Records from a data collection:
===============
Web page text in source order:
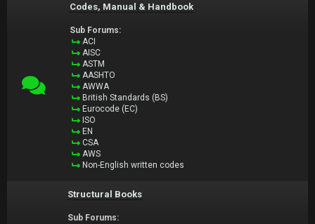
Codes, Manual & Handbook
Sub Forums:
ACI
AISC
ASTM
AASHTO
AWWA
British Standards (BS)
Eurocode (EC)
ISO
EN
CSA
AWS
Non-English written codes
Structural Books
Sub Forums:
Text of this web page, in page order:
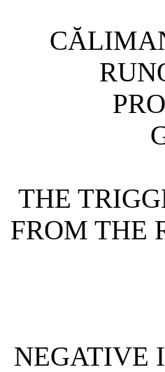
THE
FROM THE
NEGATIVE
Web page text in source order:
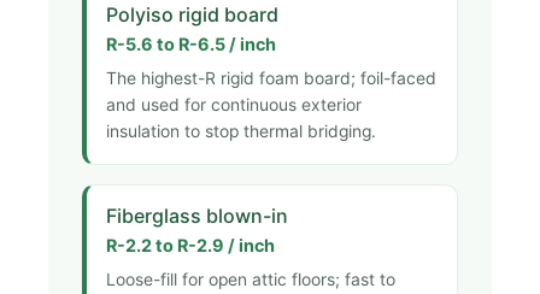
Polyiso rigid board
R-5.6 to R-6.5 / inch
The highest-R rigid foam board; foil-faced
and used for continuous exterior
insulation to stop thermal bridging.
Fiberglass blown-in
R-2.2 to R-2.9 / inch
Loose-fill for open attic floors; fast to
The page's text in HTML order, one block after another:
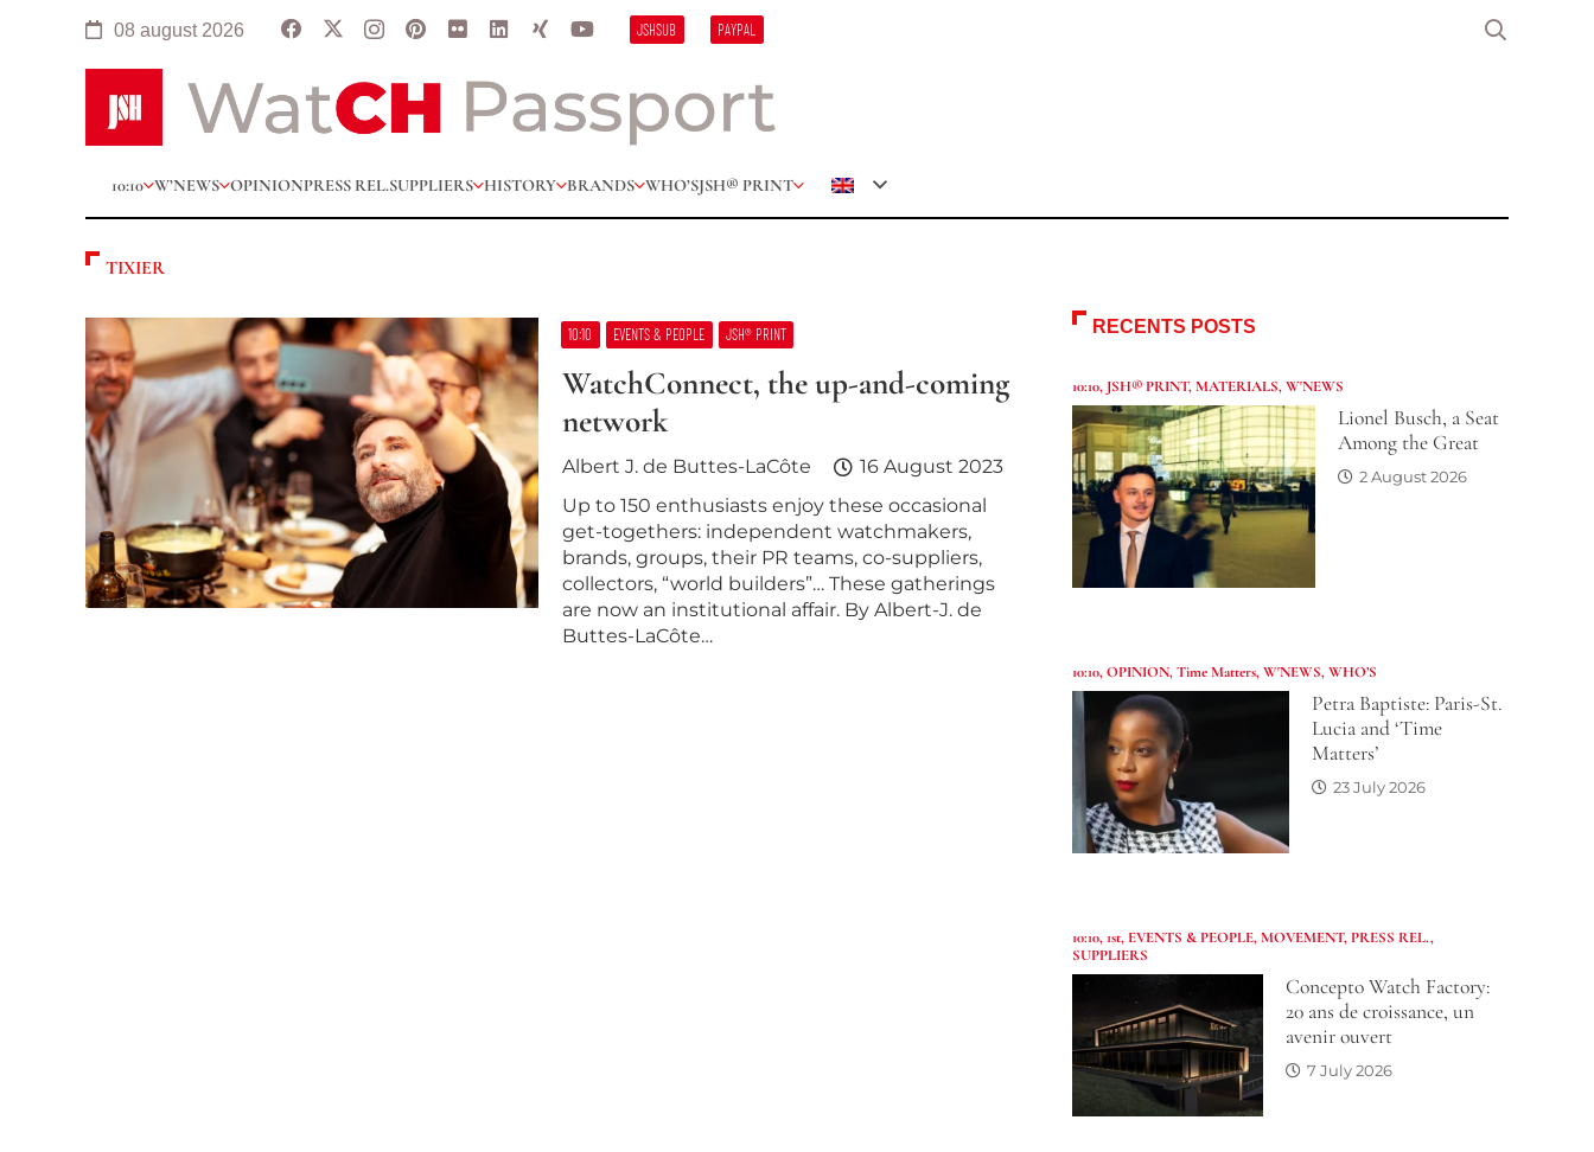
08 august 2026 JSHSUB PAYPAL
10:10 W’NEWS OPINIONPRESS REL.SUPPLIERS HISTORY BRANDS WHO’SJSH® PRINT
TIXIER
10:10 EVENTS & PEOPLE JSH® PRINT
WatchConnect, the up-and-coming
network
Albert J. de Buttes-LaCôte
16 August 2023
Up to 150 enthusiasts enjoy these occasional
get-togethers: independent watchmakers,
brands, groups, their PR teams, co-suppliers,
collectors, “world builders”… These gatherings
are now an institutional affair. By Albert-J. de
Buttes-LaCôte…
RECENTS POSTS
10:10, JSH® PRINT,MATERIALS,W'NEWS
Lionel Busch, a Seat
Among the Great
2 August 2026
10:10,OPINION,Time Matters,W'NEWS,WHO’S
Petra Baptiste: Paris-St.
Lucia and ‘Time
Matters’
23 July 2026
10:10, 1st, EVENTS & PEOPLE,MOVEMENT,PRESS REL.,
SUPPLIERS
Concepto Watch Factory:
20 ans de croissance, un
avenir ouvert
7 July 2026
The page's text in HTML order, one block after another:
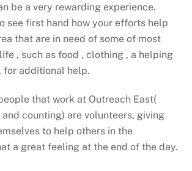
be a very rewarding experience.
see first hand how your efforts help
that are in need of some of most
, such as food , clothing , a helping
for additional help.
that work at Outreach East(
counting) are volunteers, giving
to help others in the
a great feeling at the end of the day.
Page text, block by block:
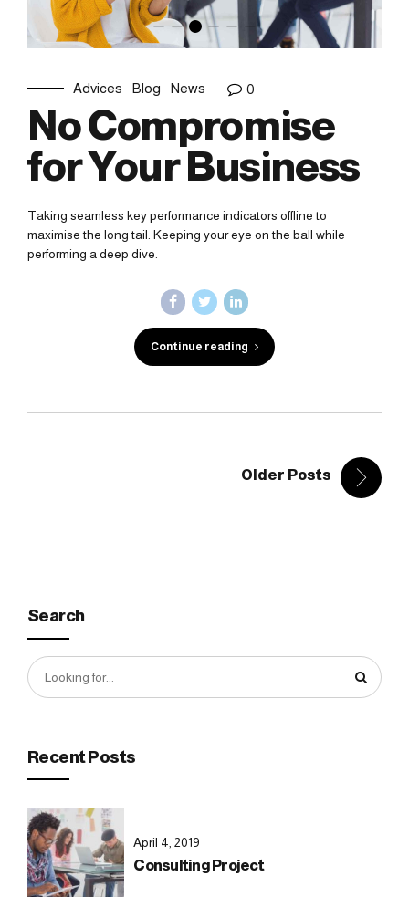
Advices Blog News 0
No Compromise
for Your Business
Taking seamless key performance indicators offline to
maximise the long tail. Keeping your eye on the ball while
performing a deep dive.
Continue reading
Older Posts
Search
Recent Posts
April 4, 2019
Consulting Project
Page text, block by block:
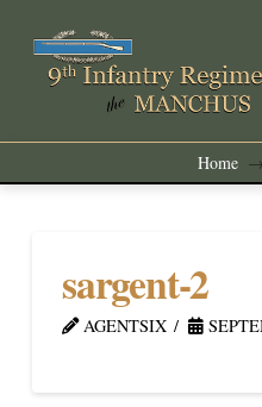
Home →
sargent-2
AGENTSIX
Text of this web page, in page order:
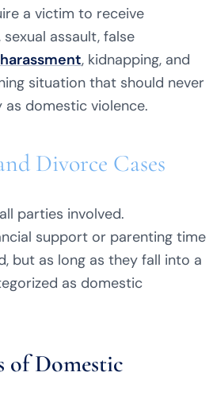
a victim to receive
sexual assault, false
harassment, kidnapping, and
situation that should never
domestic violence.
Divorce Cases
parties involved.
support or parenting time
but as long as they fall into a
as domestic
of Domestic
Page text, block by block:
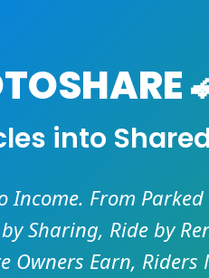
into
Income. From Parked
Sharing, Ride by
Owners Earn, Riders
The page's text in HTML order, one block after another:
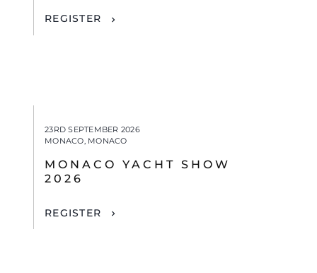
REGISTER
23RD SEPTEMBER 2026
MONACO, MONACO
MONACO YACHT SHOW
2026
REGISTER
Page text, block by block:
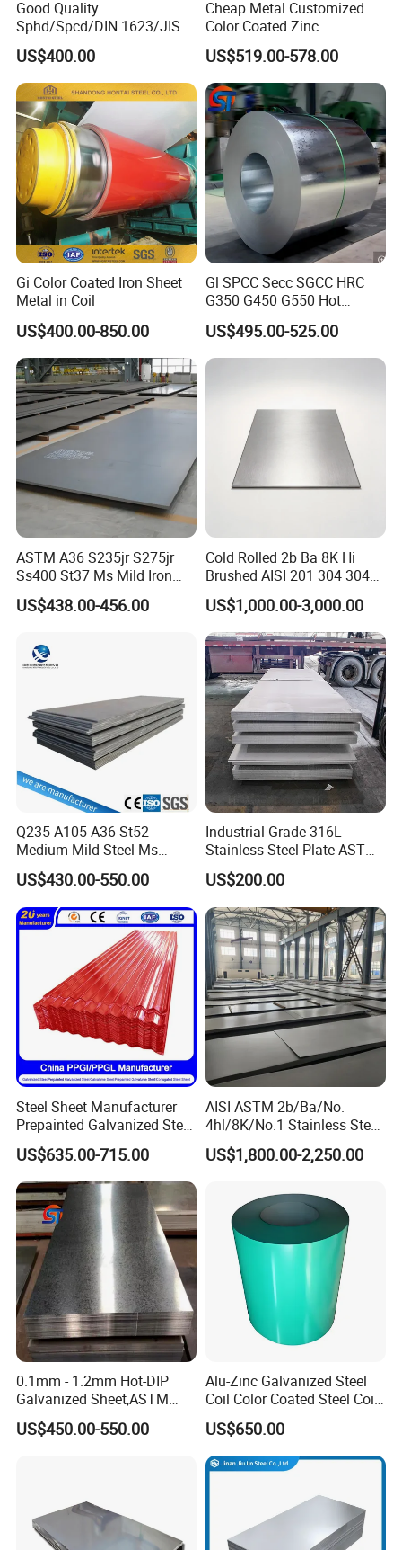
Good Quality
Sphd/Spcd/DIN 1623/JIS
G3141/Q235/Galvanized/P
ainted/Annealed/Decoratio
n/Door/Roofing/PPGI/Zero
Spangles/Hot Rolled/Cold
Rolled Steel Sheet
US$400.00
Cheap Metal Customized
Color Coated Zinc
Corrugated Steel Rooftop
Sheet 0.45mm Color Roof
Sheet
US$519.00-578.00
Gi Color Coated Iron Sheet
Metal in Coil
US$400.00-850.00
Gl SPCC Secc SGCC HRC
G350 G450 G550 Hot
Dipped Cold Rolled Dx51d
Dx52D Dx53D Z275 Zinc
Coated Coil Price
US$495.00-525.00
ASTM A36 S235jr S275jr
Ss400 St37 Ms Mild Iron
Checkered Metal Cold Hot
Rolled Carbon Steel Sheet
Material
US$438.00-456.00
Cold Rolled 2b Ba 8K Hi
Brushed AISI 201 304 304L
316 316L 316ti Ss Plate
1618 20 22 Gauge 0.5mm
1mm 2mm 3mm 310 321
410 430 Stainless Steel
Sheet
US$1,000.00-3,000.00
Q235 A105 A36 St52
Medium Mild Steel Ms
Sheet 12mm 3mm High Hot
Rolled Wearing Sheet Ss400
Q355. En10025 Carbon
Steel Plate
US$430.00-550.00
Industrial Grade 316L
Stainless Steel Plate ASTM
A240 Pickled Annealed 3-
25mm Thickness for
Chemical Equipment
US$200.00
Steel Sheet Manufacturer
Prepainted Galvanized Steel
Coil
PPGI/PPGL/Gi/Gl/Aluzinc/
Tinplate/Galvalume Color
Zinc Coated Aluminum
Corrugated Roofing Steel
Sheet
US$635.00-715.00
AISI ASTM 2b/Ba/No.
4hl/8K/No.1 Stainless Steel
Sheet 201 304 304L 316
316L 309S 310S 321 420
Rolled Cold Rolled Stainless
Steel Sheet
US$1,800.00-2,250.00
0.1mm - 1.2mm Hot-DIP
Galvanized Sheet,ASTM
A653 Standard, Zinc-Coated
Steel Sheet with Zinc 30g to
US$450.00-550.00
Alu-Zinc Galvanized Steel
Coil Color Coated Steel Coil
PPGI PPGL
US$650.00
===============
DIRECTIONS FOR THIS TASK: None of the lines before the one containing "0.1mm - 1.2mm Hot-DIP" belong in the answer; reproduce that line and all later lines of the records exactly.

ANSWER TO THE PROBLEM:
0.1mm - 1.2mm Hot-DIP
Galvanized Sheet,ASTM
A653 Standard, Zinc-Coated
Steel Sheet with Zinc 30g to
US$450.00-550.00
Alu-Zinc Galvanized Steel
Coil Color Coated Steel Coil
PPGI PPGL
US$650.00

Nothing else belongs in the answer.